Pejaj - ja 100-konną kubotą ciągam talerzówkę 3,4 i ma co robić, a co dopiero 10 koni mniej.... Co do nowych ciągników - Panowie miałem U1224 - co z tego, że była "moc" i masa jak przy każdym wyjeździe z podwórka modliłem się, aby na to podwórko wrócić na kołach a nie na lince, bo co chwila coś się psuło. Co z tego, że części tanie, jak trzeba je co chwila kupować i robić a terminy gonią.... Od kiedy mam Kubotę to się o w/w rzeczy nie boję. Przychodzę z pracy, wsiadam do ciągnika, jak trzeba to pracuję nim do 22-23 i rano bez zmęczenia wstaję do pracy.... Jedyny minus, że trzeba to spłacać, ale część kasy na ratę to zaoszczędzone pieniądze z części i paliwa do Ursusa.

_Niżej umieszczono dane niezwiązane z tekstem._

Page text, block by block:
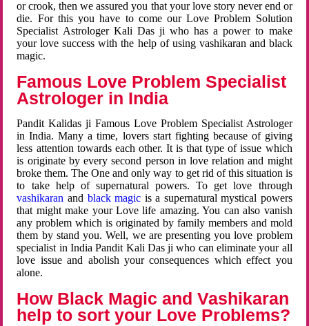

Pejaj - a ta Kubota wujka to już na CR czy jeszcze pompa wtryskowa ??

294

Odp: Ręcę opadają.

dobrze piszesz rudemenes. Teraz jest potrzebny komfort. Raz belowalem forszem i poszla koncowka w ciagniku od hydrauliki a ze trzeba bylo szybko belowac to odpialem belarke i dzida do domu i wzialem 60tke. szlo dobrze.. lecz.. po calym dniu pracy forszem bylo dobrze i wgodnie. a 60tka  pol dnia i lepiej nie mowic. leb jak dzwon wszystko boli i chodzisz sztywny. I tu widac ogromna roznice. a co do ursusa 12 to racja. juz w tym roku wydane 2tys na nia a na forsza przez 9lat moze poszlo. w niej to wszystko niespodziewanie sie dzieje...

GG : 9860720  smile
Minął dzionek ciężki, długi, ch*j mu w d*pe bedzie drugi big_smile

+33 / -0 (chyba wink)

295

Odp: Ręcę opadają.

rudemenes napisał/a:

Pejaj - a ta Kubota wujka to już na CR czy jeszcze pompa wtryskowa ??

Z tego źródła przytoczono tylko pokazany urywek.